**Exercise aim**
Could you retype the entries exactly as they are?
::::::
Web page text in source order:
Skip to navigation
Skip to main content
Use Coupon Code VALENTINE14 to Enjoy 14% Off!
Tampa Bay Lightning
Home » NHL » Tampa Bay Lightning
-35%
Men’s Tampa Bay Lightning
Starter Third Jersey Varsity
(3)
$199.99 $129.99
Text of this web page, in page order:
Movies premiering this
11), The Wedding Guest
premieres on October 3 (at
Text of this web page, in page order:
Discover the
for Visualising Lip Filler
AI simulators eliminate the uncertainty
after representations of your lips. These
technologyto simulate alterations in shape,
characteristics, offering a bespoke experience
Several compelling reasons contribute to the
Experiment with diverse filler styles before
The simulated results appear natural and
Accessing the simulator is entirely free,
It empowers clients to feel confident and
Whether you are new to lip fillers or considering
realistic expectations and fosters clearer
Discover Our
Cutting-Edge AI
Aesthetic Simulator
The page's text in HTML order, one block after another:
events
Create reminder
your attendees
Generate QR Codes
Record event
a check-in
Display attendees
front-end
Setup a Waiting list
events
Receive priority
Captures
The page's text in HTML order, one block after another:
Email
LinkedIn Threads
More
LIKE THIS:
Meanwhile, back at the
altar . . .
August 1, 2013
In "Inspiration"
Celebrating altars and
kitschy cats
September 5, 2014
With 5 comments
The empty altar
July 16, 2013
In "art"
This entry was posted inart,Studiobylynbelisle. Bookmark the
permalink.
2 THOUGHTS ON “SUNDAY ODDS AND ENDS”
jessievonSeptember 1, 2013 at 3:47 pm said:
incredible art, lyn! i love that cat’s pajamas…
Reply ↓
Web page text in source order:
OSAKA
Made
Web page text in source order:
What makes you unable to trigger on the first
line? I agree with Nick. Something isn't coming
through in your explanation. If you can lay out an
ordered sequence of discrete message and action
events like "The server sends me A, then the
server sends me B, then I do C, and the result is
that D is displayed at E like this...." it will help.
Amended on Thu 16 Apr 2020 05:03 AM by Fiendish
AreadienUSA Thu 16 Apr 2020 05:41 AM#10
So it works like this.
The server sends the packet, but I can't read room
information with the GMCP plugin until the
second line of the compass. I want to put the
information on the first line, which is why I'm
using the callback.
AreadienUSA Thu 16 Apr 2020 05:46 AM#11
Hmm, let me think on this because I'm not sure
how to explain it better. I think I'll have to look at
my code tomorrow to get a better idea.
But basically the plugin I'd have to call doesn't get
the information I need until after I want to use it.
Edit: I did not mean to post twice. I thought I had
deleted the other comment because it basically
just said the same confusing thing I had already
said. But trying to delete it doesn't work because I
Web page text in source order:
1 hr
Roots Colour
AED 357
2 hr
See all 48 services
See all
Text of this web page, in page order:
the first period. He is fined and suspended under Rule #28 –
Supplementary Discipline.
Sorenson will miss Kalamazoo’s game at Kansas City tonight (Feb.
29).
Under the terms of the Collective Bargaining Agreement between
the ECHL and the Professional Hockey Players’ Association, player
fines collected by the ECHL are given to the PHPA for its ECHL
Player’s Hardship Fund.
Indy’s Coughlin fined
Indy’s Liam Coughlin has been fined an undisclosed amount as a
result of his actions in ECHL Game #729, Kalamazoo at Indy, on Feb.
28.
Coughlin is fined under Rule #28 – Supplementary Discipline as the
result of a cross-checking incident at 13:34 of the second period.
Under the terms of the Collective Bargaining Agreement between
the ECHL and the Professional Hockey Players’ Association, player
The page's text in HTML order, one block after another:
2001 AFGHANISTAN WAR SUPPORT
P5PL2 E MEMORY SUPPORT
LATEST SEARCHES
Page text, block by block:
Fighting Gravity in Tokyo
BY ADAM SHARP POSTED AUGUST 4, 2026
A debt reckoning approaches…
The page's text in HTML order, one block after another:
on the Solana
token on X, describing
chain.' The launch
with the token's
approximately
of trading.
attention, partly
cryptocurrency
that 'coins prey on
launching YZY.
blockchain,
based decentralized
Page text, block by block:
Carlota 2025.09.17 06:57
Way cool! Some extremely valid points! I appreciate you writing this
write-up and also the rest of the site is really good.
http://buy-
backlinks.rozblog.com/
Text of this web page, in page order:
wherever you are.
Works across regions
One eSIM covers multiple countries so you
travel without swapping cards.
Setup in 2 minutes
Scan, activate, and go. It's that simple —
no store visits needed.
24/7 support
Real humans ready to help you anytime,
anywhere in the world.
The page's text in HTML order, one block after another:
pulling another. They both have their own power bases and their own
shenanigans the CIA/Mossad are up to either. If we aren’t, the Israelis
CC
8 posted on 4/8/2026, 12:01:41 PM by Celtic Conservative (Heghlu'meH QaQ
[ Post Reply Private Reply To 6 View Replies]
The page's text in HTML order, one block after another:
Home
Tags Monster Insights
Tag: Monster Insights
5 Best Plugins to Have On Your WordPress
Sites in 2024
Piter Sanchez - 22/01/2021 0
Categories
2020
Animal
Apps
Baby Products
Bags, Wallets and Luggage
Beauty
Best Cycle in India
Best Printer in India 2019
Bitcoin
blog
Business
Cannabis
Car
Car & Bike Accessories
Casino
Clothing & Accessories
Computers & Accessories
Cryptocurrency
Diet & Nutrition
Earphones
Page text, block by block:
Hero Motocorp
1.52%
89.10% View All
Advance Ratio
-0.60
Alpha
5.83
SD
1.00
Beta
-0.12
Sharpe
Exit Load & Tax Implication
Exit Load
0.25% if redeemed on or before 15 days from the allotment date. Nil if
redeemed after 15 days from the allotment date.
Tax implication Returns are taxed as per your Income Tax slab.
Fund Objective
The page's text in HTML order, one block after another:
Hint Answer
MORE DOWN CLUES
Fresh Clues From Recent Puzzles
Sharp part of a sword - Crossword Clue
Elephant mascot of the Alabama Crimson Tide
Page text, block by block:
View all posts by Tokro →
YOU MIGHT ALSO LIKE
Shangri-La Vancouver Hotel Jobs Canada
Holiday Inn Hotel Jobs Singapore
::::::
**Final answer**
Web page text in source order:
Skip to navigation
Skip to main content
Use Coupon Code VALENTINE14 to Enjoy 14% Off!
Tampa Bay Lightning
Home » NHL » Tampa Bay Lightning
-35%
Men’s Tampa Bay Lightning
Starter Third Jersey Varsity
(3)
$199.99 $129.99
Text of this web page, in page order:
Movies premiering this
11), The Wedding Guest
premieres on October 3 (at
Text of this web page, in page order:
Discover the
for Visualising Lip Filler
AI simulators eliminate the uncertainty
after representations of your lips. These
technologyto simulate alterations in shape,
characteristics, offering a bespoke experience
Several compelling reasons contribute to the
Experiment with diverse filler styles before
The simulated results appear natural and
Accessing the simulator is entirely free,
It empowers clients to feel confident and
Whether you are new to lip fillers or considering
realistic expectations and fosters clearer
Discover Our
Cutting-Edge AI
Aesthetic Simulator
The page's text in HTML order, one block after another:
events
Create reminder
your attendees
Generate QR Codes
Record event
a check-in
Display attendees
front-end
Setup a Waiting list
events
Receive priority
Captures
The page's text in HTML order, one block after another:
Email
LinkedIn Threads
More
LIKE THIS:
Meanwhile, back at the
altar . . .
August 1, 2013
In "Inspiration"
Celebrating altars and
kitschy cats
September 5, 2014
With 5 comments
The empty altar
July 16, 2013
In "art"
This entry was posted inart,Studiobylynbelisle. Bookmark the
permalink.
2 THOUGHTS ON “SUNDAY ODDS AND ENDS”
jessievonSeptember 1, 2013 at 3:47 pm said:
incredible art, lyn! i love that cat’s pajamas…
Reply ↓
Web page text in source order:
OSAKA
Made
Web page text in source order:
What makes you unable to trigger on the first
line? I agree with Nick. Something isn't coming
through in your explanation. If you can lay out an
ordered sequence of discrete message and action
events like "The server sends me A, then the
server sends me B, then I do C, and the result is
that D is displayed at E like this...." it will help.
Amended on Thu 16 Apr 2020 05:03 AM by Fiendish
AreadienUSA Thu 16 Apr 2020 05:41 AM#10
So it works like this.
The server sends the packet, but I can't read room
information with the GMCP plugin until the
second line of the compass. I want to put the
information on the first line, which is why I'm
using the callback.
AreadienUSA Thu 16 Apr 2020 05:46 AM#11
Hmm, let me think on this because I'm not sure
how to explain it better. I think I'll have to look at
my code tomorrow to get a better idea.
But basically the plugin I'd have to call doesn't get
the information I need until after I want to use it.
Edit: I did not mean to post twice. I thought I had
deleted the other comment because it basically
just said the same confusing thing I had already
said. But trying to delete it doesn't work because I
Web page text in source order:
1 hr
Roots Colour
AED 357
2 hr
See all 48 services
See all
Text of this web page, in page order:
the first period. He is fined and suspended under Rule #28 –
Supplementary Discipline.
Sorenson will miss Kalamazoo’s game at Kansas City tonight (Feb.
29).
Under the terms of the Collective Bargaining Agreement between
the ECHL and the Professional Hockey Players’ Association, player
fines collected by the ECHL are given to the PHPA for its ECHL
Player’s Hardship Fund.
Indy’s Coughlin fined
Indy’s Liam Coughlin has been fined an undisclosed amount as a
result of his actions in ECHL Game #729, Kalamazoo at Indy, on Feb.
28.
Coughlin is fined under Rule #28 – Supplementary Discipline as the
result of a cross-checking incident at 13:34 of the second period.
Under the terms of the Collective Bargaining Agreement between
the ECHL and the Professional Hockey Players’ Association, player
The page's text in HTML order, one block after another:
2001 AFGHANISTAN WAR SUPPORT
P5PL2 E MEMORY SUPPORT
LATEST SEARCHES
Page text, block by block:
Fighting Gravity in Tokyo
BY ADAM SHARP POSTED AUGUST 4, 2026
A debt reckoning approaches…
The page's text in HTML order, one block after another:
on the Solana
token on X, describing
chain.' The launch
with the token's
approximately
of trading.
attention, partly
cryptocurrency
that 'coins prey on
launching YZY.
blockchain,
based decentralized
Page text, block by block:
Carlota 2025.09.17 06:57
Way cool! Some extremely valid points! I appreciate you writing this
write-up and also the rest of the site is really good.
http://buy-
backlinks.rozblog.com/
Text of this web page, in page order:
wherever you are.
Works across regions
One eSIM covers multiple countries so you
travel without swapping cards.
Setup in 2 minutes
Scan, activate, and go. It's that simple —
no store visits needed.
24/7 support
Real humans ready to help you anytime,
anywhere in the world.
The page's text in HTML order, one block after another:
pulling another. They both have their own power bases and their own
shenanigans the CIA/Mossad are up to either. If we aren’t, the Israelis
CC
8 posted on 4/8/2026, 12:01:41 PM by Celtic Conservative (Heghlu'meH QaQ
[ Post Reply Private Reply To 6 View Replies]
The page's text in HTML order, one block after another:
Home
Tags Monster Insights
Tag: Monster Insights
5 Best Plugins to Have On Your WordPress
Sites in 2024
Piter Sanchez - 22/01/2021 0
Categories
2020
Animal
Apps
Baby Products
Bags, Wallets and Luggage
Beauty
Best Cycle in India
Best Printer in India 2019
Bitcoin
blog
Business
Cannabis
Car
Car & Bike Accessories
Casino
Clothing & Accessories
Computers & Accessories
Cryptocurrency
Diet & Nutrition
Earphones
Page text, block by block:
Hero Motocorp
1.52%
89.10% View All
Advance Ratio
-0.60
Alpha
5.83
SD
1.00
Beta
-0.12
Sharpe
Exit Load & Tax Implication
Exit Load
0.25% if redeemed on or before 15 days from the allotment date. Nil if
redeemed after 15 days from the allotment date.
Tax implication Returns are taxed as per your Income Tax slab.
Fund Objective
The page's text in HTML order, one block after another:
Hint Answer
MORE DOWN CLUES
Fresh Clues From Recent Puzzles
Sharp part of a sword - Crossword Clue
Elephant mascot of the Alabama Crimson Tide
Page text, block by block:
View all posts by Tokro →
YOU MIGHT ALSO LIKE
Shangri-La Vancouver Hotel Jobs Canada
Holiday Inn Hotel Jobs Singapore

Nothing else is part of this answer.